Saved data entries
§

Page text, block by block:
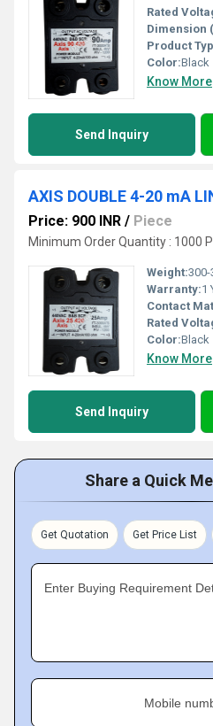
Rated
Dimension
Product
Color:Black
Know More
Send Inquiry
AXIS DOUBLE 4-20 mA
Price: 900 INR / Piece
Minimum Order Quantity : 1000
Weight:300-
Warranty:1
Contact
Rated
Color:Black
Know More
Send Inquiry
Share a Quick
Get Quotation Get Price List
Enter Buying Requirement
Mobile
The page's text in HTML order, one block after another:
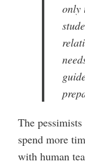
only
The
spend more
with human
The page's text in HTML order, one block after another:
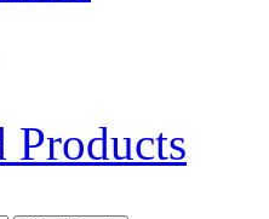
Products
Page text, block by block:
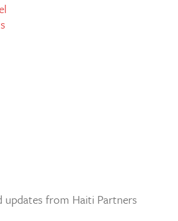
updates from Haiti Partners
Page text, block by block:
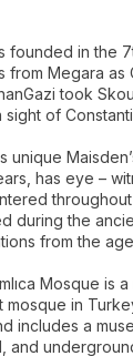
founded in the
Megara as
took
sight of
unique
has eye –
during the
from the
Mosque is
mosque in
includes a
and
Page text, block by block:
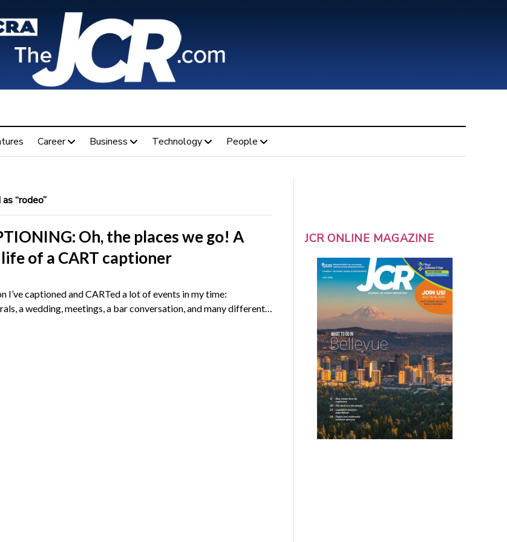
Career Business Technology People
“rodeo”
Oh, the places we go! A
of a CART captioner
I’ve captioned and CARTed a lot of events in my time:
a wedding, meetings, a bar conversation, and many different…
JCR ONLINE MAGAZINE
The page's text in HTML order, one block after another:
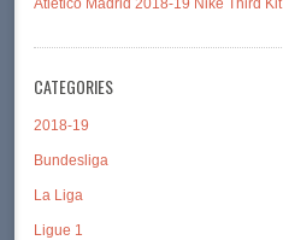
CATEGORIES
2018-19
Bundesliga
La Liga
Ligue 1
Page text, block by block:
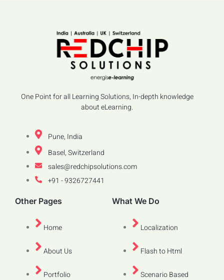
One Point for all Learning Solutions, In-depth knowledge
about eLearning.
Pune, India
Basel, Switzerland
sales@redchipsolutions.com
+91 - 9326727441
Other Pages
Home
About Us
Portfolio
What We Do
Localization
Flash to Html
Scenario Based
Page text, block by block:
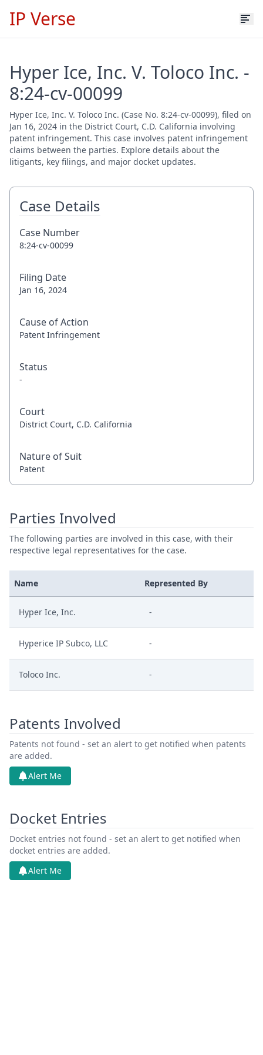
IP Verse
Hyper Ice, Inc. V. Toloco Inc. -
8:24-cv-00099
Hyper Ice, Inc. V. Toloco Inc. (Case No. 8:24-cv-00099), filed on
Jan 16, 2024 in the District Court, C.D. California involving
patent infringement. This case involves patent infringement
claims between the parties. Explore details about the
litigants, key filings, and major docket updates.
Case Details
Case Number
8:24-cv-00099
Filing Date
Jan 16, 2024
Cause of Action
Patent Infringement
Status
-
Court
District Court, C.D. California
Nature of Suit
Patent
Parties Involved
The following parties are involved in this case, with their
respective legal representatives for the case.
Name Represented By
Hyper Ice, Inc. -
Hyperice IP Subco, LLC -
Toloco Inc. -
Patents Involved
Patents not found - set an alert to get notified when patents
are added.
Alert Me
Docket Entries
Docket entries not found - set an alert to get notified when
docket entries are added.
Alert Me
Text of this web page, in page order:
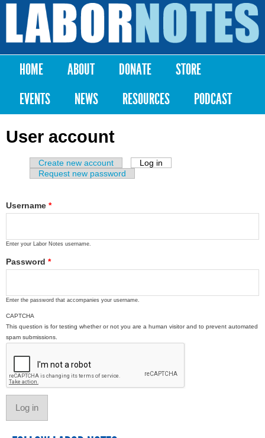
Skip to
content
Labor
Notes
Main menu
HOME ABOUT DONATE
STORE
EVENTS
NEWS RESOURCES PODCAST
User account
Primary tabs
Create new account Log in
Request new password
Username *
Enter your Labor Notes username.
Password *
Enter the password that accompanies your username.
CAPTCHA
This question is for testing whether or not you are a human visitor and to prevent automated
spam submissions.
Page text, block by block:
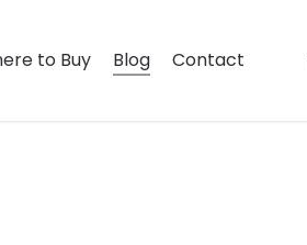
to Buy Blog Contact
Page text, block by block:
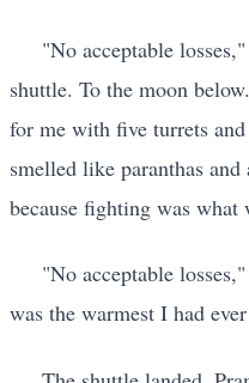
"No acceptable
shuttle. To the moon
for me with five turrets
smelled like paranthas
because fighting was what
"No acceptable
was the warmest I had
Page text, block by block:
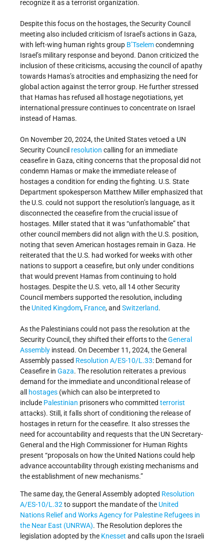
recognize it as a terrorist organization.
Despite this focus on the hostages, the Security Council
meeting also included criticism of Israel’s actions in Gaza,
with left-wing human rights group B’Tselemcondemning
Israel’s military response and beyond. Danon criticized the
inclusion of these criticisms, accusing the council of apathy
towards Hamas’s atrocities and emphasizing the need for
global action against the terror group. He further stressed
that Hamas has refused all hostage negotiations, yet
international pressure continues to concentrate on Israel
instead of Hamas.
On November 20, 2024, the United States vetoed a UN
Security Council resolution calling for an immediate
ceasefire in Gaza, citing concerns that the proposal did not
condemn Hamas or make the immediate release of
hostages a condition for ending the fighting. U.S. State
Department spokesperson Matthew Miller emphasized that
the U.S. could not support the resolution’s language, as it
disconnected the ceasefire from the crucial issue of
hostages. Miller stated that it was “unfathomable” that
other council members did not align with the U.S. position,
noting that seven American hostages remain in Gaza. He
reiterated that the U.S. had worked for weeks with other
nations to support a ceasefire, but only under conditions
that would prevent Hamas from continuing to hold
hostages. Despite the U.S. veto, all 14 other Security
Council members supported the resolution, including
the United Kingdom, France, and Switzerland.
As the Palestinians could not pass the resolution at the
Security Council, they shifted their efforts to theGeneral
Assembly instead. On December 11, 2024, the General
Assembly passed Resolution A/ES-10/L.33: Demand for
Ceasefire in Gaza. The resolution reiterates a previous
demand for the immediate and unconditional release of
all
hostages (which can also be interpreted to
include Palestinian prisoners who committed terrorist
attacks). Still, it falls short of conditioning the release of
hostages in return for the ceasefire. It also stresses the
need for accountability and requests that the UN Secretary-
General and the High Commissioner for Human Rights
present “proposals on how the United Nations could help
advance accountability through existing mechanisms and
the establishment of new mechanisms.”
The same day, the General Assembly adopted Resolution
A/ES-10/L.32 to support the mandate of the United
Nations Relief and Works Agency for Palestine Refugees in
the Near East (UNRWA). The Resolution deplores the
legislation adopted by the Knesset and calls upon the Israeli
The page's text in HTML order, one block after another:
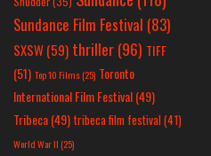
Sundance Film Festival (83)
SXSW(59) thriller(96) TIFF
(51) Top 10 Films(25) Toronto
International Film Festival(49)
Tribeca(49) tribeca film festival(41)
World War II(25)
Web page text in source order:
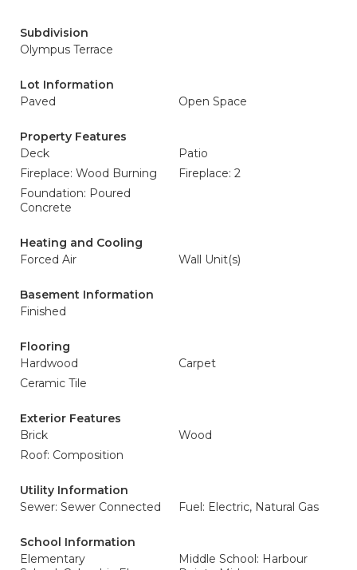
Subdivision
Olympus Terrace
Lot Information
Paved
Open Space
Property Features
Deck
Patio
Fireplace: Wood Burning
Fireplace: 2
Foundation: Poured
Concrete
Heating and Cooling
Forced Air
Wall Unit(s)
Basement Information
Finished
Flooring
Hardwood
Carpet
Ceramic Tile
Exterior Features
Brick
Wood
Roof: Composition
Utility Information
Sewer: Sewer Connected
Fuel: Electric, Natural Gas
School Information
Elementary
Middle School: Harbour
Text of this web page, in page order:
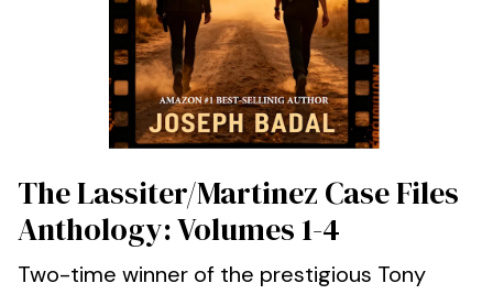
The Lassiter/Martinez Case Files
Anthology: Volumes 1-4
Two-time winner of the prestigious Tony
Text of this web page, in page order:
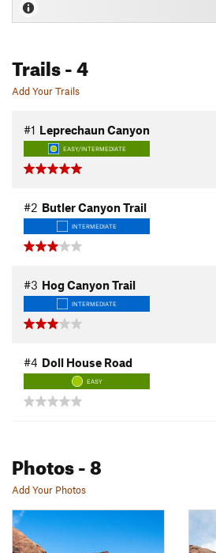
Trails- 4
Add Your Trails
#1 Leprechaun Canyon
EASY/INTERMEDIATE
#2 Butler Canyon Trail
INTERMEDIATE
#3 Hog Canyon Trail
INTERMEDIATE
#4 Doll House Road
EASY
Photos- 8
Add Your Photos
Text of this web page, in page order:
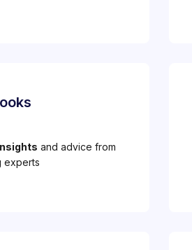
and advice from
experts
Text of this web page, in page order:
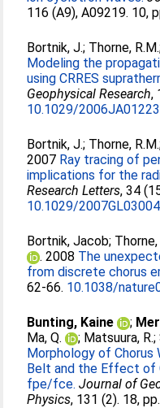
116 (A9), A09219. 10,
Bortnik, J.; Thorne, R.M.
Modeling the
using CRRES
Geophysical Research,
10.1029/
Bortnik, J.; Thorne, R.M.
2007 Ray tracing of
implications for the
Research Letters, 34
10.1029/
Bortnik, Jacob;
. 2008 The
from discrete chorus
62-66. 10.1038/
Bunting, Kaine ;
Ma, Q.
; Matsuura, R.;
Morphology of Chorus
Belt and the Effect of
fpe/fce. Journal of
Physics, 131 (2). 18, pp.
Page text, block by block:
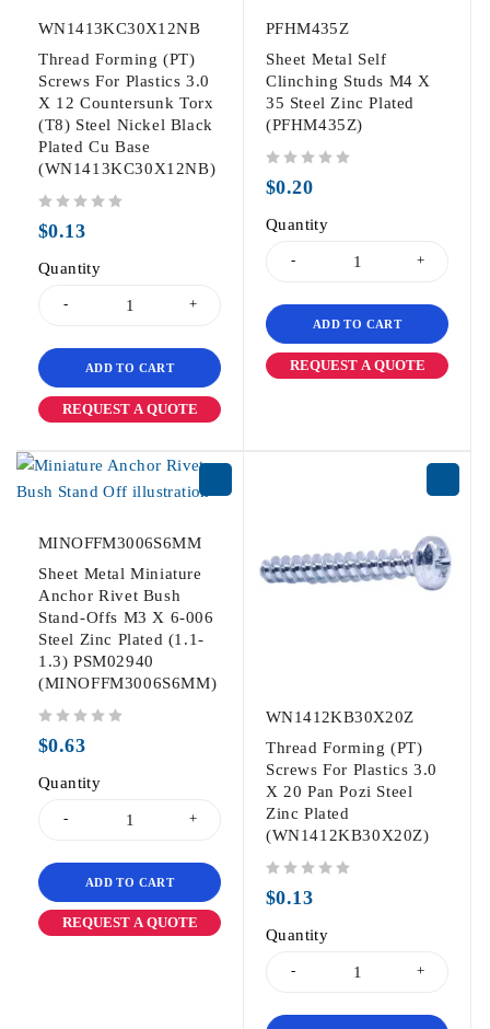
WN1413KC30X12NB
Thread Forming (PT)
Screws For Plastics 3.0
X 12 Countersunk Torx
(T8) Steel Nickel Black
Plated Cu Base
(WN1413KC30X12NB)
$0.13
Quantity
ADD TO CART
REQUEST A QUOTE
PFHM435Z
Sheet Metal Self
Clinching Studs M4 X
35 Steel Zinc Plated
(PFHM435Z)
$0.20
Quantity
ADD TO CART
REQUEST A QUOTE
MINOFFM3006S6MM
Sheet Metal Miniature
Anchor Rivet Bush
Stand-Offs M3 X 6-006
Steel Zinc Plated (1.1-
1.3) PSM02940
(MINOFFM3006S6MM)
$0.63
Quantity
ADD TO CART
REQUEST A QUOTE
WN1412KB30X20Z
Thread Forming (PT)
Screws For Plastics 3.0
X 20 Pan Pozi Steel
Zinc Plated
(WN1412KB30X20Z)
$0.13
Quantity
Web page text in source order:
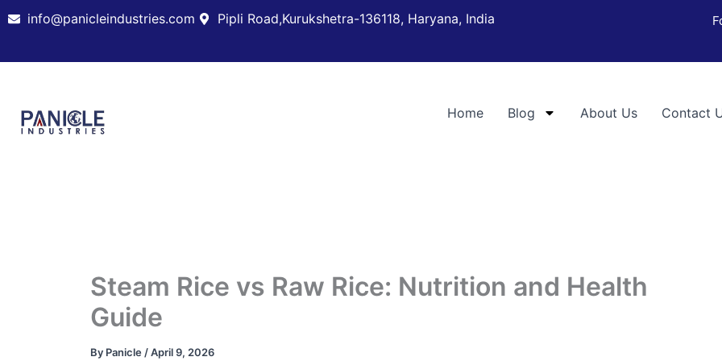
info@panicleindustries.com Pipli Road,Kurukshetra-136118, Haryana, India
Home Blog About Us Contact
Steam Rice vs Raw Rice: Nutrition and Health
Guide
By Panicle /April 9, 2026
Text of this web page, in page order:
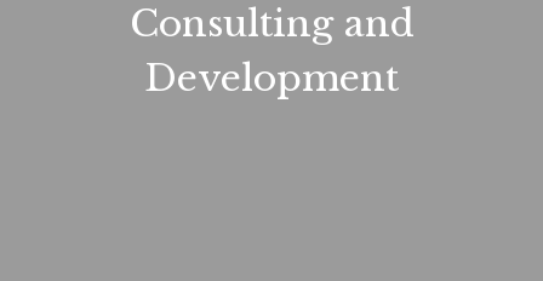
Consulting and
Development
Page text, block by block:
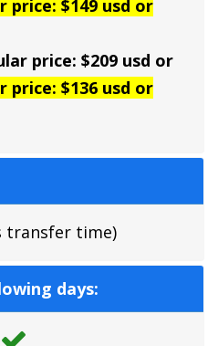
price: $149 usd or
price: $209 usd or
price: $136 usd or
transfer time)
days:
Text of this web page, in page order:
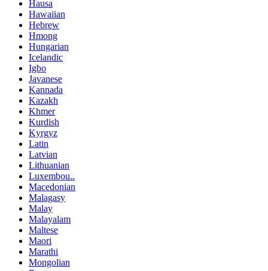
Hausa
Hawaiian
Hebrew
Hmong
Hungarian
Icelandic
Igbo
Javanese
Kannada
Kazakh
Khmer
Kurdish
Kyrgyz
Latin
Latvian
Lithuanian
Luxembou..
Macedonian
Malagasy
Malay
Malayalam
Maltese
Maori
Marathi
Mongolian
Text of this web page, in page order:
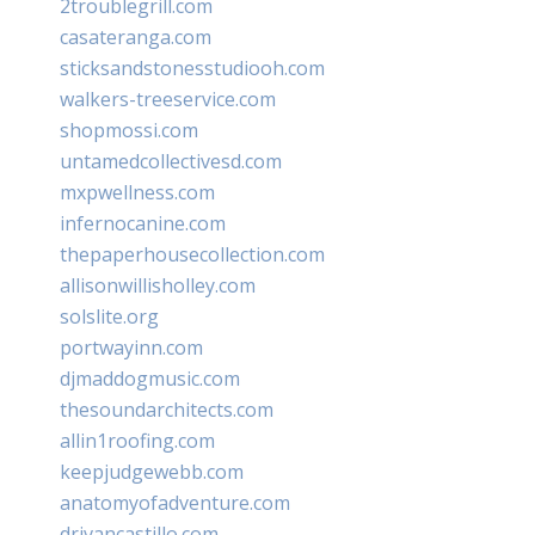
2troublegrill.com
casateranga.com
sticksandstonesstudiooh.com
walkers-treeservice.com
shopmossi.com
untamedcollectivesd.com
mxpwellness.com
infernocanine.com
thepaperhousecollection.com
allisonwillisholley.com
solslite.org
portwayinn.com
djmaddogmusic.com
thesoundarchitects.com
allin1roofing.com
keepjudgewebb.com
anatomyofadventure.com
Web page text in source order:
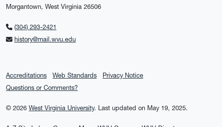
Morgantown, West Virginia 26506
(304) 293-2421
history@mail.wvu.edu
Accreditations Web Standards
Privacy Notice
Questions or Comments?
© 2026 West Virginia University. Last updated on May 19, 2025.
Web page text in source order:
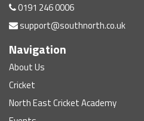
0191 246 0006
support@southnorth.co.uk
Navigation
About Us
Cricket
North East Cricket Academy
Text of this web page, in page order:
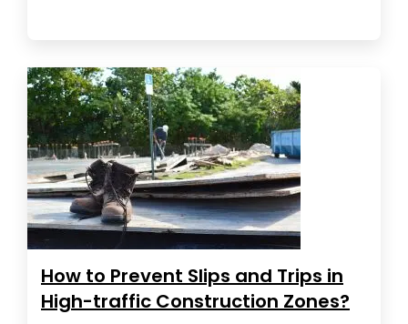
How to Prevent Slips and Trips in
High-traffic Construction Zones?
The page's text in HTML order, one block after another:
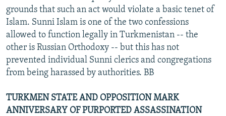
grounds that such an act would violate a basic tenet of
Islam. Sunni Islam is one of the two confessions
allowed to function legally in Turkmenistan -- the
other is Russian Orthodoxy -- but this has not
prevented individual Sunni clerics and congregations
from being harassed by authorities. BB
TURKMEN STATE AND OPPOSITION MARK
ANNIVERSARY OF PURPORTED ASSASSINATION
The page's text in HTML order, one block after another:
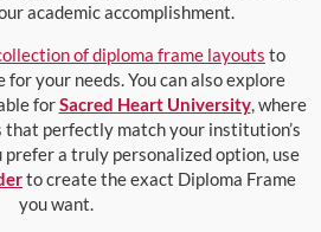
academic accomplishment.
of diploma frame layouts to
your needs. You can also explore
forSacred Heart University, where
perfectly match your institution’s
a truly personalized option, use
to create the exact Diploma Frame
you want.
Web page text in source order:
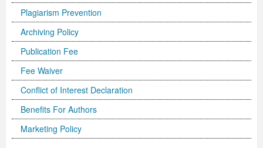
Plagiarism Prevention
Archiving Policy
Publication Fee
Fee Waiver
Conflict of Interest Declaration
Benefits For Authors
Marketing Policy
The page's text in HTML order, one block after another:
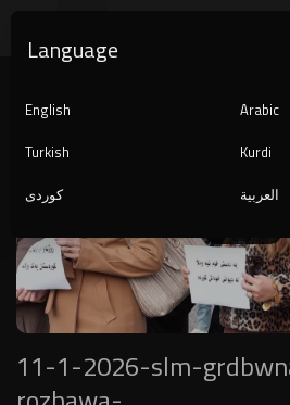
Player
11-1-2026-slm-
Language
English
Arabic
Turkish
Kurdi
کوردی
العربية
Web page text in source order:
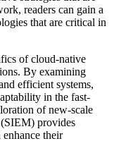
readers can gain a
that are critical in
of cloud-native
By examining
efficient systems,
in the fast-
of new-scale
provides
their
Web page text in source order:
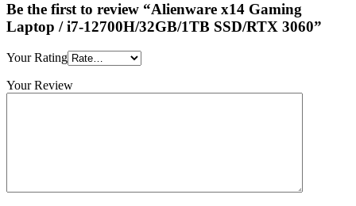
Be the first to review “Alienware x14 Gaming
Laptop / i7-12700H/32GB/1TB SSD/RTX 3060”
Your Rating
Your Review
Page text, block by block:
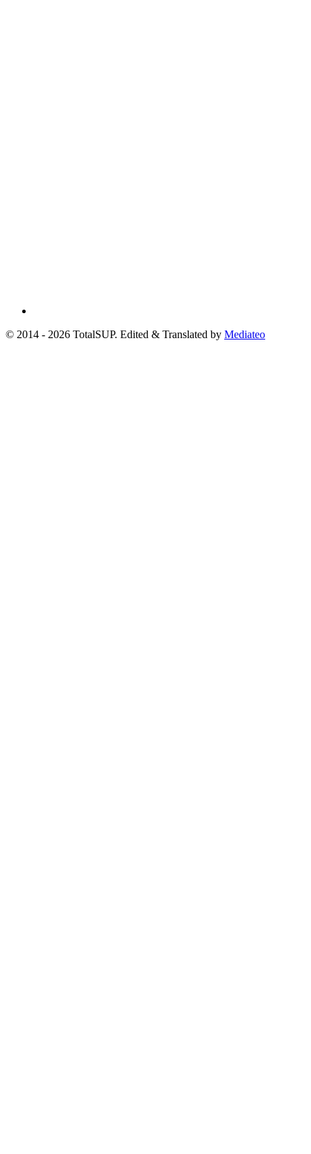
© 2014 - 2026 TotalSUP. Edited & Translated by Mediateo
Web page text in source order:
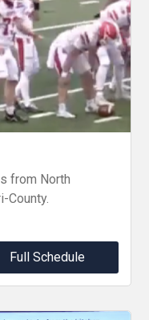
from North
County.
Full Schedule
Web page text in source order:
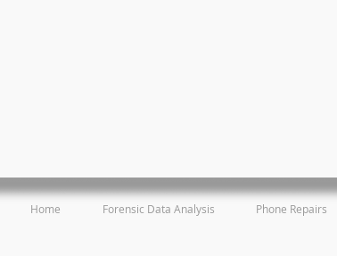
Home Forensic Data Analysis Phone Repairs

§

# Work instructions:
Read the entries and pick out all lines that include the word "Miller".

# Exercise result:
Department spokesperson Matthew Miller emphasized that
hostages. Miller stated that it was “unfathomable” that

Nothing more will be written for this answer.